If you're looking to set up backend validation, check out our Backend Validation page. The session management article gives an overview of the session validation in Descope. This article focuses on the client-side validation of sessions.

If you're using Next.js and looking to protect API routes and protect pages, checkout our blog: Add Descope Authentication to a Next.js 13 App Using NextAuth.

Install SDK

ReactNextJSWebJSVue.jsHTML

npm i --save @descope/react-sdk

npm i --save next-auth

npm i --save @descope/web-js-sdk

npm i --save @descope/vue-sdk

<!-- Not applicable for HTML -->

Import and initialize SDK

ReactNextJSWebJSVue.jsHTML

import { AuthProvider } from '@descope/react-sdk'
import { Descope, useDescope } from '@descope/react-sdk'

const AppRoot = () => {
	return (
		<AuthProvider
			projectId="__ProjectID__"
			// If the Descope project manages the token response in cookies,
            // a custom domain must be configured
            // (e.g., https://auth.app.example.com)
			// and should be set as the baseUrl property.
			// baseUrl = "https://auth.app.example.com"
		>
			<App />
		</AuthProvider>
	);
};

// app/api/auth/[...nextauth]
import { NextAuthOptions } from "next-auth"
import NextAuth from "next-auth/next";

export const authOptions: NextAuthOptions = {
  providers: [
    {
      id: "descope",
      name: "Descope",
      type: "oauth",
      wellKnown: `https://api.descope.com/${process.env.DESCOPE_PROJECT_ID}/.well-known/openid-configuration`,
      authorization: { params: { scope: "openid email profile" } },
      idToken: true,
      clientId: process.env.DESCOPE_PROJECT_ID,
      clientSecret: process.env.DESCOPE_ACCESS_KEY,
      checks: ["pkce", "state"],
      profile(profile) {
        return {
          id: profile.sub,
          name: profile.name,
          email: profile.email,
          image: profile.picture,
        }
      },
    },
  ]
}

const handler = NextAuth(authOptions)
export { handler as GET, handler as POST }

// app/provider.tsx
'use client'

import { SessionProvider } from "next-auth/react"
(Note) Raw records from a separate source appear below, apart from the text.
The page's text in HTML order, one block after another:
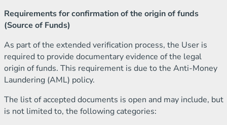
Requirements for confirmation of the origin of funds
(Source of Funds)
As part of the extended verification process, the User is
required to provide documentary evidence of the legal
origin of funds. This requirement is due to the Anti-Money
Laundering (AML) policy.
The list of accepted documents is open and may include, but
is not limited to, the following categories:
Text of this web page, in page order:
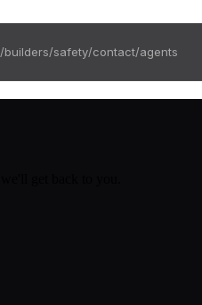
/builders/safety/contact/agents

export default function NextAuthSessionProvider(
    { children }:
    { children: React.ReactNode }
) {
    return (
        <SessionProvider>
            { children }
        </SessionProvider>
    )
}

// app/layout.tsx
import NextAuthSessionProvider from './provider'


export default function RootLayout({ children }: { children: React.ReactNode }) {
  return (
    <html>
      <body>
        <NextAuthSessionProvider>
          <div>
            {children}
          </div>
        </NextAuthSessionProvider>
      </body>
    </html>
  )
}

import DescopeSdk from '@descope/web-js-sdk';
try {
    //  baseUrl="<URL>" // you can also configure the baseUrl ex: https://auth.company.com - this is useful when you utilize CNAME within your Descope project.
    const descopeSdk = DescopeSdk({ projectId: '__ProjectID__', persistTokens: true, autoRefresh: true });
} catch (error) {
    // handle the error
    console.log("failed to initialize: " + error)
}

import { createApp } from "vue";
import App from "@/App.vue";
import descope, { getSdk } from "@descope/vue-sdk";

const app = createApp(App);
app.use(router);

app.use(descope, {
  projectId: '__Project_ID__',
  baseUrl: "<base url>", // Optional
});

const sdk = getSdk();
sdk?.onSessionTokenChange((newSession) => {
  // here you can implement custom logic when the session is changing
});

<head>
    <script src="https://unpkg.com/@descope/web-js-sdk@x.x.x/dist/index.umd.js"></script>
    <!-- Please replace `x.x.x` with the latest version of the WebJS SDK, which you can get from [here](https://www.npmjs.com/package/@descope/web-js-sdk) -->
</head>

Sending session token to application server

If you are using Client SDK or using Descope Flows, then your application client must send the session token to you application server. The getSessionToken() function gets the sessionToken from local storage via JS which you can then include in your request.

NOTE: NextAuth does not use Descope's Client SDK but does use JWTs for session management.

ReactNextJSWebJSHTML

import { getSessionToken } from '@descope/react-sdk';

const sessionToken = getSessionToken();

// example fetch call with authentication header
fetch('your_application_server_url', {
  headers: {
    Accept: 'application/json',
    Authorization: 'Bearer '+ sessionToken,
  }
})

// server components
import { getServerSession } from 'next-auth'
import { authOptions } from '@/app/_utils/options'

const session = await getServerSession(authOptions)

// client components
'use client'

import { useSession } from "next-auth/react"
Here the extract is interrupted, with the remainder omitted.